6.2. Performance of DCMG Multibus Muti-Voltage

In order to validate multibus multi-voltage DCMG architecture concept two trajectories in the architecture are tested by simulation. Only state feedback controller as local control stage is included, no higher level controllers are considered. PECs are enabled by an digital signal and the output voltage reference signal. First trajectory to evaluate appear in Figure 26.
Primary DC bus is generated by a single boost converter and supplies the following elements: a single 1.2 kW converter that supplies a 100 W electronic load; a 3.3 kW converter to generate secondary DC bus that supplies a 400 W converter to supply six tandems Cuk driver-LED luminaire as final load. Simulation results are shown in Figure 27.
Significant oscillations appear at the beginning of the simulation in primary bus, see Figure 27a; this kind of transient can be overcome using a secondary control loop in a centralized communication configuration for DCMG. Then, reduced amplitud oscillations are produced in primary bus by input capacitors in load converters being connected to primary or secondary buses. At 0.3 s, 1.2 kW converter is enabled and a smooth transient is produced in the primary bus Figure 27b. At 0.8 s secondary bus is established by 3.3 kW converter and corresponding transitory can be noticed in primary bus, again a negative exponential voltage dynamics can be noticed at the starting of simulation, see Figure 27c. Some results of the same test are presented in Figure 28.
Once 1.2 kW is enabled at 0.3 s, further at 0.5 s a personal computer is turned on, Figure 28. Waveforms are: in Figure 28a, principal bus voltage and Figure 28b, 1.2 kW converter output voltage are used like time references; Figure 28c shows current input electronic load enabled at 0.5 s, some ripple can be seen caused by loads dynamic in secondary bus. More results are presented in Figure 29.
Waveforms are: Figure 29a, primary bus voltage; and Figure 29b, 1.2 kW converter output voltage are used like time refrences; Figure 29c represents a tertiary lighting bus enabled at 1 s by 400 W converter, well regulated 48 V bus can be seen despite connection/disconnection of tandem driver Cuk-LED luminaries. The furthest functional trajectory for DCMG is from boost converter to lighting tandem driver-luminary, Figure 30 shows this power path.
Waveforms are: in Figure 30a, primary bus voltage as time reference; 400 W voltage output converter, Figure 30b, finally, Cuk convertert voltage output to supply one of the six luminaries on the set, see Figure 30c.

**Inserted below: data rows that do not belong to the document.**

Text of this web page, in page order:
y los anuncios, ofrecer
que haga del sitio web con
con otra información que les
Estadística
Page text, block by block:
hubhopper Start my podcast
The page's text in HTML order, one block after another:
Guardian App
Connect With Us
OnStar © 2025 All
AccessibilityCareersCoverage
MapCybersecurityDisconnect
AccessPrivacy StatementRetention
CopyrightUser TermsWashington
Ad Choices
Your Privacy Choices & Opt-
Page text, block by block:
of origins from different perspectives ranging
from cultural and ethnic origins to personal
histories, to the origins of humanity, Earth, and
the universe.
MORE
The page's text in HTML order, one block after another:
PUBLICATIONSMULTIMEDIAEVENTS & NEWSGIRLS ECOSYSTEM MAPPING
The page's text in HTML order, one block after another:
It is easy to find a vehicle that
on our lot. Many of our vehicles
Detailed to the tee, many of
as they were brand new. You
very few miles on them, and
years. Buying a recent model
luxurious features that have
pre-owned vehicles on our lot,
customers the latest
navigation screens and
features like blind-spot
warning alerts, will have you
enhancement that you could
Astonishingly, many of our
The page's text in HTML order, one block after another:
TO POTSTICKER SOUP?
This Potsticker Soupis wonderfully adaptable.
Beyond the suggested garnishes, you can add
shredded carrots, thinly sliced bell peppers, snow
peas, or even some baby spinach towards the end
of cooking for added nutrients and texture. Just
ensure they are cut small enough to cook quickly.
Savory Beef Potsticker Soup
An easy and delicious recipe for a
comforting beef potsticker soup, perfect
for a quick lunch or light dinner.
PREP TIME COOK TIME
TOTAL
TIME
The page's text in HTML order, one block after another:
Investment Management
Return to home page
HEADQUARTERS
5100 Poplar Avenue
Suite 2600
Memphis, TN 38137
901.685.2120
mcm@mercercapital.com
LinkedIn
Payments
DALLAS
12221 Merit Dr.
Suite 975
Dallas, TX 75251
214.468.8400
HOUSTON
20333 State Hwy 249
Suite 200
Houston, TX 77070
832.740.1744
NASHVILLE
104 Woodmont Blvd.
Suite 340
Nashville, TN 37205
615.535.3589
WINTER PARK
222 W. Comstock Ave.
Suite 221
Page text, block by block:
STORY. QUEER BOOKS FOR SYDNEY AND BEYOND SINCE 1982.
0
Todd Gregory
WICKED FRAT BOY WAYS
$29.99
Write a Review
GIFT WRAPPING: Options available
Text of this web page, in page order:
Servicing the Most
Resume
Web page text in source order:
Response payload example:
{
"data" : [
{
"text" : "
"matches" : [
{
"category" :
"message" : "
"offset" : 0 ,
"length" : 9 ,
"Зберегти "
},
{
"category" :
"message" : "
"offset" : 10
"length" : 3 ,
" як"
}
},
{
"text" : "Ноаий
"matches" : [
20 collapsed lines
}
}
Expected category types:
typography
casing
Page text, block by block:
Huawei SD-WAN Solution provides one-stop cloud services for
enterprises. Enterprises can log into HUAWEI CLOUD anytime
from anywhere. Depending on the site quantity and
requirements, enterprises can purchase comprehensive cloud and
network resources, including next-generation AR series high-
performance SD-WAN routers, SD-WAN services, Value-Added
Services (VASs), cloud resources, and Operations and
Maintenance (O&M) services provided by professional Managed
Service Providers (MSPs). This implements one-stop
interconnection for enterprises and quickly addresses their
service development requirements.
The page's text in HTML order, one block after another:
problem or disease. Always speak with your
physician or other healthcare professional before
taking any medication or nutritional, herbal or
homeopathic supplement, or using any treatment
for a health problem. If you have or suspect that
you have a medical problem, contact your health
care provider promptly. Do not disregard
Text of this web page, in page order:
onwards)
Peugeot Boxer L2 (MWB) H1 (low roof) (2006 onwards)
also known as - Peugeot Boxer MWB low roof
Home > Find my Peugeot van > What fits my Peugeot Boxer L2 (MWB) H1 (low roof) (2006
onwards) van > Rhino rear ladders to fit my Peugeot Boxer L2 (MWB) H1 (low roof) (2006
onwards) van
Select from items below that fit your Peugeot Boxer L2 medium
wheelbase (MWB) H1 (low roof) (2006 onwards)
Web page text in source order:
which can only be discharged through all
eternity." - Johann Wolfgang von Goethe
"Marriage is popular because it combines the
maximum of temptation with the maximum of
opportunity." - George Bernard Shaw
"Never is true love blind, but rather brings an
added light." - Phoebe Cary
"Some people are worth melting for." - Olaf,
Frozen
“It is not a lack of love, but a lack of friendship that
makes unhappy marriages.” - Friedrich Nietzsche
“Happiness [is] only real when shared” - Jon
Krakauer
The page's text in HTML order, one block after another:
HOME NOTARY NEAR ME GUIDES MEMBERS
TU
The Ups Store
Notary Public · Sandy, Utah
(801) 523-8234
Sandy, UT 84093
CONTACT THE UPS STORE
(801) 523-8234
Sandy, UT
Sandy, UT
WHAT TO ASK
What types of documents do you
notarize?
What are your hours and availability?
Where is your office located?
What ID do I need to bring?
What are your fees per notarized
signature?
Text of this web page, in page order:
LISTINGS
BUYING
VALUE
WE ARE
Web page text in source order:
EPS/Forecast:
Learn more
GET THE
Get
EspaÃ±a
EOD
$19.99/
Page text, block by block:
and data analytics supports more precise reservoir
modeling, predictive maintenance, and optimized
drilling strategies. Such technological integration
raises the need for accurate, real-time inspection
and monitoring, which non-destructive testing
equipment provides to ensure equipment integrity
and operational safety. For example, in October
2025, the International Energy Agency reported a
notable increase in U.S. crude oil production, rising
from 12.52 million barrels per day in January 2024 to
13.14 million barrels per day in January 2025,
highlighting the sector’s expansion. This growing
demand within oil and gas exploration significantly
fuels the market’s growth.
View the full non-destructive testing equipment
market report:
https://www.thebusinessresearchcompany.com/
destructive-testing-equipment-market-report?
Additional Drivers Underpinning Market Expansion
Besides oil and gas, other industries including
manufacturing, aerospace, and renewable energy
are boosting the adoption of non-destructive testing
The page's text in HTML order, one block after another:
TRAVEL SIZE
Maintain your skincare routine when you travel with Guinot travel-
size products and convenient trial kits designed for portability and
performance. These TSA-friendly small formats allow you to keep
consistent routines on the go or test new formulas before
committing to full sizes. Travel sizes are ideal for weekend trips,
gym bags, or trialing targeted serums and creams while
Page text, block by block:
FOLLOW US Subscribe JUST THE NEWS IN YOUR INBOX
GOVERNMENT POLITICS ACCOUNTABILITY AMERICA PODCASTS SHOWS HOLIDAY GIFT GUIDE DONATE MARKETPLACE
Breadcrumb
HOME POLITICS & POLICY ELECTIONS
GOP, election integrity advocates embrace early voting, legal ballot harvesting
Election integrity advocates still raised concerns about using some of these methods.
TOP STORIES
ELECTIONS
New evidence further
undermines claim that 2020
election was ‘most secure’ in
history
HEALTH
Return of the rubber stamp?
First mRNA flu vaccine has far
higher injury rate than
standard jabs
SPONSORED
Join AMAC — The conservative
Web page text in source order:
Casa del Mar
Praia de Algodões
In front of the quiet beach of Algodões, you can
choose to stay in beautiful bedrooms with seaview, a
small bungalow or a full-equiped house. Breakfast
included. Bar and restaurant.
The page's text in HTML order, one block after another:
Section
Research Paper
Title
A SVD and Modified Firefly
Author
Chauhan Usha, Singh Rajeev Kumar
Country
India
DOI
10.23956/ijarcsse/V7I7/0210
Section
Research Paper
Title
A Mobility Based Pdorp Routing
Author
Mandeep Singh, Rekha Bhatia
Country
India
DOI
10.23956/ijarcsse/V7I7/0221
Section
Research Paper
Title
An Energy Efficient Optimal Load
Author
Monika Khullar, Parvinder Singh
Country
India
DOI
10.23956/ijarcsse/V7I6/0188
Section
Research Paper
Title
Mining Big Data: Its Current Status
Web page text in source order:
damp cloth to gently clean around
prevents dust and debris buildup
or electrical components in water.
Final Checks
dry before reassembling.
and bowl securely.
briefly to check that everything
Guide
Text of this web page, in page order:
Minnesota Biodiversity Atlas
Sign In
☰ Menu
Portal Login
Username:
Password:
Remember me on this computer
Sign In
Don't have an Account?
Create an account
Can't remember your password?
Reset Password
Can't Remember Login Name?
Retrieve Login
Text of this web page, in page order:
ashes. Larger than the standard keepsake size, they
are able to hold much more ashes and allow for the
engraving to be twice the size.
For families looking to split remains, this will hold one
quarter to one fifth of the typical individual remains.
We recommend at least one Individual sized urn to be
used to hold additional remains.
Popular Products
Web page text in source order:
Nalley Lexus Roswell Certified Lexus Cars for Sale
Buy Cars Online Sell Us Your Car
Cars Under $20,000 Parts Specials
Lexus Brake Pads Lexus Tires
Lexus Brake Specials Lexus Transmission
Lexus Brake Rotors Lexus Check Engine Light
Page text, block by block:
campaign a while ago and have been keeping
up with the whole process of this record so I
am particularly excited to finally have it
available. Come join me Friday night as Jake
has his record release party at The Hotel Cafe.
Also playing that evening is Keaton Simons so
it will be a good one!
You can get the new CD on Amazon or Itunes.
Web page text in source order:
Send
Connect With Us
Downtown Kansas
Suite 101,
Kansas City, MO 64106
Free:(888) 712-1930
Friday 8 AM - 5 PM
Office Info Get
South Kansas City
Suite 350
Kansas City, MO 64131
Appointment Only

The same longest trajectory is reviewed again, but luminaries connection appear in Figure 31.
In Figure 31a, primary bus voltage as time reference is shown; secondary bus is shown in Figure 31b, in Figure 31c, 400 W converter current output suppling six tandem Cuk driver-LED luminary connection sequence, current ripple increases when another luminary is connected, at full load condition current ripple is about 10% of nominal inductor current.
A second test is done, now all three boost converters generate the primary bus, but the rest of the converters in the DCMG remain the same, again the aim is to supply an electronic load in primary bus and group of six tandem driver-luminary from secondary bus. An scheme of the new trajectory is presented in Figure 32.
In this case, it is necessary to verify current sharing using feedback state as local control strategy. The most important differences against test one appear in Figure 33, primary bus voltage presents starting transient with longer settle time than test one, see Figure 33a. Figure 33b shows total current from three boost converter and it is important to realize current in Figure 33c, one boost converter current output is same waveform that total current but divided by three.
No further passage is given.